Era o ano de 1975 quando o jovem Alminedes montou seu pequeno escritório de contabilidade, o Escritório do Lelo, que ficava numa pequena sala em um prédio na frente da Praça dos Carreiros, de propriedade do saudoso João Baiano, pai do senador Wellington Fagundes. “Nessa época, como eu tinha um consórcio de um carro, troquei numa lojinha que minha mulher foi tocar. Era a Bijouteria do Lelo e como eu era mais entendido nesse negócio de lojas, eu ajudava ela a tocar e apareceu uma oportunidade de ser presidente do Sindicato do Comércio, onde eu consegui, com a graça de Deus e as amizades que eu tinha em Cuiabá, fazer bastante coisa boa para Rondonópolis, como trazer o Sesc, o Senac, o Sebrae, a Justiça do Trabalho, onde acabei sendo convidado para trabalhar. Havia uma junta formada por um Juiz do Trabalho e dois representantes dos sindicatos. Éramos juízes classistas”, continuou o pioneiro.

PARTICIPAÇÃO NA POLÍTICA

Algum tempo depois, vendeu seu escritório e, a convite do ex-vereador Milton Gomes da Costa, o Miltão, foi trabalhar na Câmara Municipal, como secretário de Administração, na época que o ex-vereador Ananias Martins (já falecido) era presidente da Casa. Depois, foi chefe de gabinete do próprio Miltão, de onde saiu para assumir a Secretaria de Esportes, na gestão do ex-prefeito Alberto de Carvalho, de quem era muito amigo. “Não tinha essa secretaria e ele só iria criar se eu aceitasse o cargo. Eu topei e tinha comigo que tinha que fazer alguma coisa lá, pois não tinha dinheiro. Mas eu consegui gramar três campos de futebol com ajuda de amigos, da própria comunidade e até com dinheiro do próprio bolso. Mas o grande feito que conseguimos nessa época foi o novo estádio.
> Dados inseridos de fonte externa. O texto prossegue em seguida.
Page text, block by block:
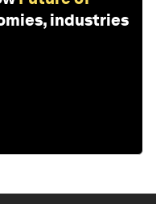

O Atacadão tinha projeto de vir para cá e precisava de um terreno para se instalar. O dono do Atacadão falou que não queria nada da prefeitura, mas que precisava de um espaço para comprar ou para trocar por alguma coisa para a cidade. Como ele tinha visto o nosso estádio, que estava acabado na época, ele pediu para avaliar quanto valia aquela área e disse que construiria outro no mesmo valor ou até 30% acima desse valor e com isso nós ganhamos o nosso estádio como está até hoje”, informou.
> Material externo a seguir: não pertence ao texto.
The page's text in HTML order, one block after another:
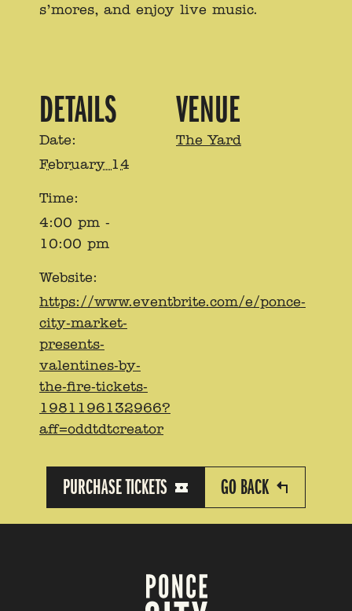
s’mores, and enjoy live music.
DETAILS
Date:
February 14
Time:
4:00 pm -
10:00 pm
Website:
https://www.eventbrite.com/e/ponce-
city-market-
presents-
valentines-by-
the-fire-tickets-
1981196132966?
aff=oddtdtcreator
VENUE
The Yard
PURCHASE TICKETS GO BACK

No auge de suas atividades, Lelo foi acometido por um Acidente Vascular Cerebral (AVC), no ano de 2001, o que apressou a sua aposentadoria, já que ficou com o lado direito do corpo sem movimentos. Depois de um tempo se tratando e de muita fisioterapia, ele recuperou parte dos movimentos, mas não pôde mais retomar suas atividades de antes. “Hoje eu vivo aqui na minha casinha, gosto muito de pescar e nas minhas horas de folga, e da mulher, nós vamos para minha chácara, onde tenho um tanque de criação de peixes. Levo minha vida de aposentado tranquilo”.

LELO E O TIGRÃO DA VILA

Lelo Brega também foi um dos fundadores da Sociedade Esportiva Vila Aurora, do qual foi presidente e diretor de futebol por muitos anos. No início, o clube não era mais que um grupo de amigos que se reunia para jogar futebol. “O Tigrão foi formado por uma turminha ali na vizinhança de onde morávamos, na primeira quadra da Vila Aurora depois da ponte da Fernando Correa. Na época, não tinha gente suficiente para dividir os times por idade, então tinha guri de 13 anos e de 30 anos, tudo misturado. Aí nós fizemos um campinho ali na General Falconieri, ganhamos as traves de madeira de uma serraria e ali era o Vila Aurora. Era só um timinho no começo e lembro bem que nós o fundamos em 5 de maio de 1964. Quando começaram a patrolar as ruas, arrumar tudo por ali e conforme ia enchendo de casas, não houve mais como ficarmos ali. Aí o seu Willian (Moraes) nos ofereceu uma várzea ali onde hoje é a feira (da Vila Aurora), que alagava nas águas e que nas secas dava um campo até bom. Mas nós fizemos uma vala para drenar a água dali para o rio e deu para ficarmos ali um bom tempo”, continuou.

Mas o progresso logo chegou e como a turma nunca se preocupou em documentar a área doada, eles foram obrigados a se mudarem novamente, dessa vez para uma área no bairro Coopharondon, em 1969, de onde tiveram que sair novamente assim que começou a construção do conjunto habitacional. O Vila ficou sem campo até que conseguiram a doação de uma área da prefeitura que fica nos fundos do Cemitério da Vila Aurora, durante a administração do cacique emedebista Carlos Bezerra.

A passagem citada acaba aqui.